The major differences between this version and the iOS 16 :py:class:`~.iOS16.image_resizing.crop_resize`
are as follows:
- The input ``ROI`` is replaced by ``boxes`` and ``box_indices``.
- The dtype domain of input ``x``, ``boxes``, and ``box_indices`` are independent.
- The output no longer has the ``B`` dim. The output is ``[N, C, target_height, target_width]``
rather than the ``[N, B, C, target_height, target_width]`` in iOS 16.
Parameters
----------
x: tensor<[B, C, H, W], T> (Required)
* The input, from which patches (regions of interest) are extracted
and resized using bilinear interpolation.
* Rank ``4``.
boxes: tensor<[N, 4], BOX_T> (Required)
* Coordinates of ``N`` boxes.
* The convention to express coordinates depends on the value of ``box_coordinate_mode``.
* If ``normalized_coordinates`` is True, only fp16 and fp32 dtypes are allowed.
box_indices: tensor<[N], BOX_INDEX_T> (Optional)
* Default is ``arange(N)``, or ``[0, 1, ..., N-1]``.

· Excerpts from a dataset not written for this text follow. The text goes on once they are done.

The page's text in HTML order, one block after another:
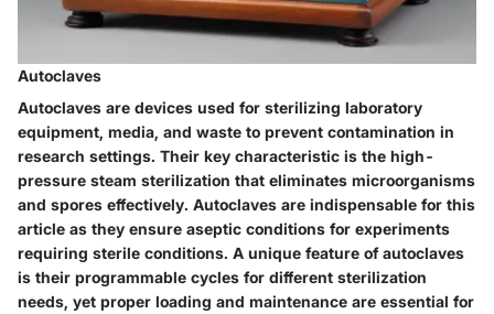
Autoclaves
Autoclaves are devices used for sterilizing laboratory
equipment, media, and waste to prevent contamination in
research settings. Their key characteristic is the high-
pressure steam sterilization that eliminates microorganisms
and spores effectively. Autoclaves are indispensable for this
article as they ensure aseptic conditions for experiments
requiring sterile conditions. A unique feature of autoclaves
is their programmable cycles for different sterilization
needs, yet proper loading and maintenance are essential for
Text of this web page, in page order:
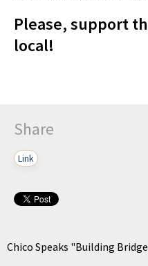
Please, support
local!
Share
Link
Chico Speaks "Building
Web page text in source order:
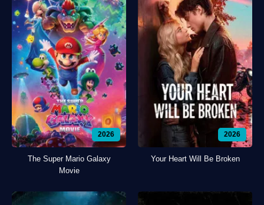
2026
The Super Mario Galaxy
Movie
2026
Your Heart Will Be Broken
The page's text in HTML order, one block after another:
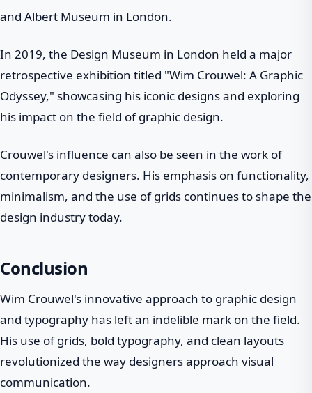
and Albert Museum in London.
In 2019, the Design Museum in London held a major
retrospective exhibition titled "Wim Crouwel: A Graphic
Odyssey," showcasing his iconic designs and exploring
his impact on the field of graphic design.
Crouwel's influence can also be seen in the work of
contemporary designers. His emphasis on functionality,
minimalism, and the use of grids continues to shape the
design industry today.
Conclusion
Wim Crouwel's innovative approach to graphic design
and typography has left an indelible mark on the field.
His use of grids, bold typography, and clean layouts
revolutionized the way designers approach visual
communication.
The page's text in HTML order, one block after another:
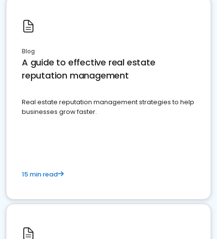
Blog
A guide to effective real estate
reputation management
Real estate reputation management strategies to help
businesses grow faster.
15 min read
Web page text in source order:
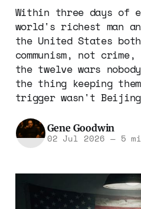
Within three days of
world's richest man
the United States
communism, not
the twelve wars
the thing keeping
trigger wasn't
Gene Goodwin
02 Jul 2026 —5
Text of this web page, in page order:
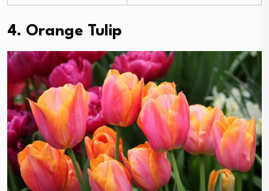
4. Orange Tulip
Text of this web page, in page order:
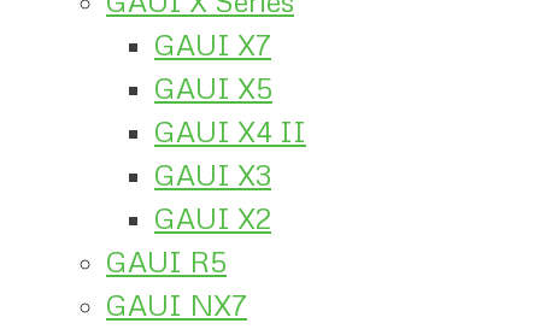
GAUI X7
GAUI X5
GAUI X4 II
GAUI X3
GAUI X2
GAUI R5
GAUI NX7
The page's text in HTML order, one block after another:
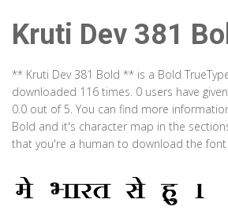
Kruti Dev 381
** Kruti Dev 381 Bold ** is a Bold
downloaded 116 times. 0 users have
0.0 out of 5. You can find more
Bold and it's character map in the
that you're a human to download the font
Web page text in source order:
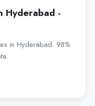
Hyderabad -
in Hyderabad. 98%
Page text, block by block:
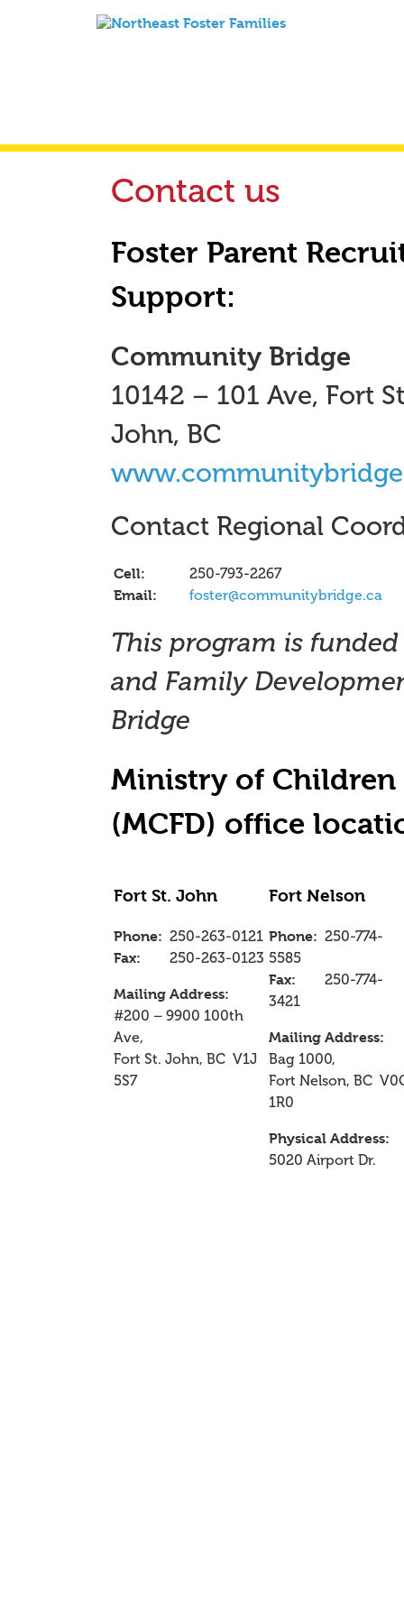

* If ``box_indices[i]=j``, this means that ``boxes[i]`` will be applied to the ``j``-th image.
Therefore, it is invalid for ``box_indices[i]`` to be greater than ``B``.
target_height: const<i32> (Optional, Default=1)
* Target height for resizing each patch.
target_width: const<i32> (Optional, Default=1)
* Target width for resizing each patch.
normalized_coordinates : const<bool> (Optional, default=False)
* If ``True``, the bounding box coordinates must be in the
interval ``[0, 1]``. Scaling is based on the input spatial
dimensions: ``(H_in - 1)`` for height and ``(W_in - 1)`` for width.
* If ``False``, the bounding box coordinates must be in the interval
``[0, H_in - 1]`` for height dimensions and ``[0, W_in - 1]`` for
width dimensions.
spatial_scale : const<fp32> (Optional, default=1.0)
* Additional spatial scale that multiplies the bounding box coordinates.
* You would use this to implement the RoI Align layer, which typically
uses unnormalized RoI coordinates along with a spatial scale that is
less than or equal to ``1``.
box_coordinate_mode: const<str> (Optional, default="CORNERS_HEIGHT_FIRST")
* Specifies the convention for specifying the four bounding box
coordinates for an image of size ``(Height, Width)``. The ``(0,0)``
coordinate corresponds to the top-left corner of the image.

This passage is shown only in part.